Usage example — insurance demo
We built an insurance demo based on this set-up. During the build out and development work for the project, Airflow 2.0 was used to manage the whole ML workflow and MLflow to track pipeline metadata, model training parameters, metrics and register models.
The above screenshot shows an ETL pipeline for our insurance demo in Airflow 2.0. In this pipeline, we do the data enrichment and transformation. MLflow is used to track the pipeline metadata. The task metadata will be sent to the MLflow server.
Once the task is run, the parameters, metrics will be stored in the MLflow server, and the artefacts in the linked GCS bucket.
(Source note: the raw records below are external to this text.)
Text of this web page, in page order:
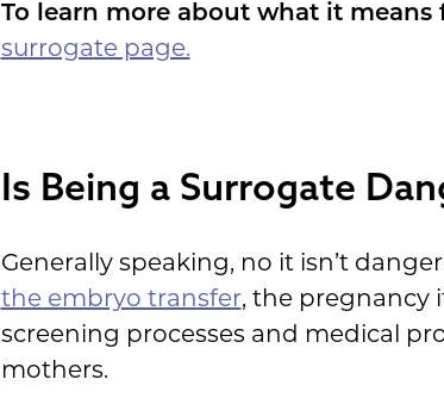
To learn more about what it
surrogate page.
Is Being a Surrogate
Generally speaking, no it isn’t
the embryo transfer, the pregnancy
screening processes and medical
mothers.
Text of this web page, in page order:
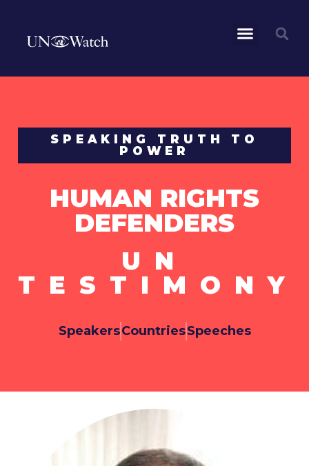
SPEAKING TRUTH TO
POWER
HUMAN RIGHTS
DEFENDERS
UN
TESTIMONY
SpeakersCountriesSpeeches
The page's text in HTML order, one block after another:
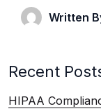
Written
Recent
HIPAA
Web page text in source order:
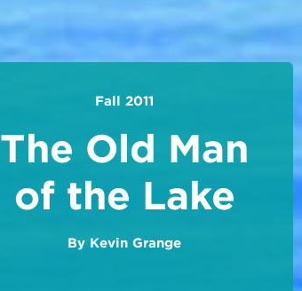
Fall 2011
The Old Man
of the Lake
By Kevin Grange
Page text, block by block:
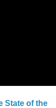
State of the

We can now check them through the MLflow web UI, as shown in Figure 6. We can find the source/user is ‘airflow’. This experiment has been done by airflow pipeline. And the status is ‘FINISHED’. In this experiment, we record the airflow task name, operator, execution time, task status, related project, source/destination tables as the parameters, table metadata, such as size, created time, modified time and row counts into the metric and the workflow inside this task to the MLflow artefact folder, which is a GCS bucket. We use the tags to provide information on the functionality of different pipelines enabling us to search for models that have been created in particular pipelines and to determine the pipelines that are associated with any particular model.
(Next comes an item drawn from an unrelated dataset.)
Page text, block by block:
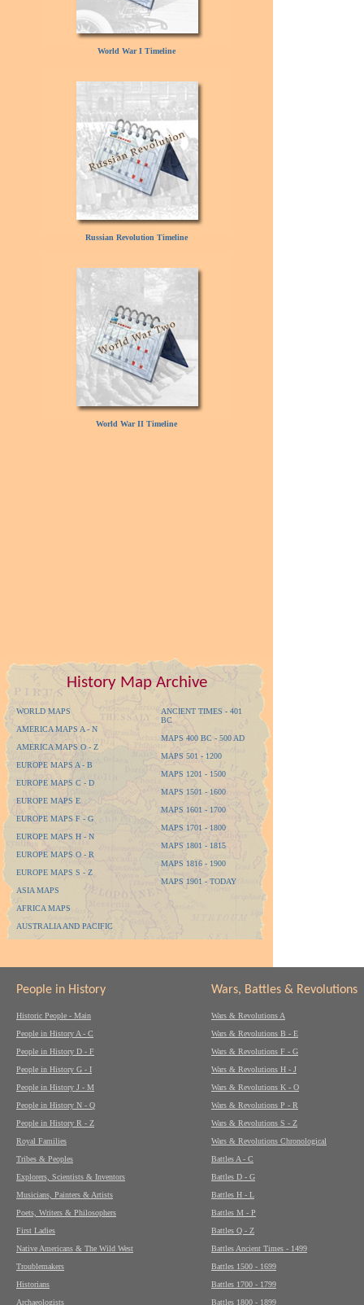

In this post we discussed the set-up of Airflow 2.0 and its integration with MLflow to provide stronger end-to-end tracking and governance in complex machine learning applications. There’s a long way to go in both our use of this technology and its extension and integration with other components of our process and practice — but we have found lots of positives from this set-up so far and we see very positive prospects for further development in the future.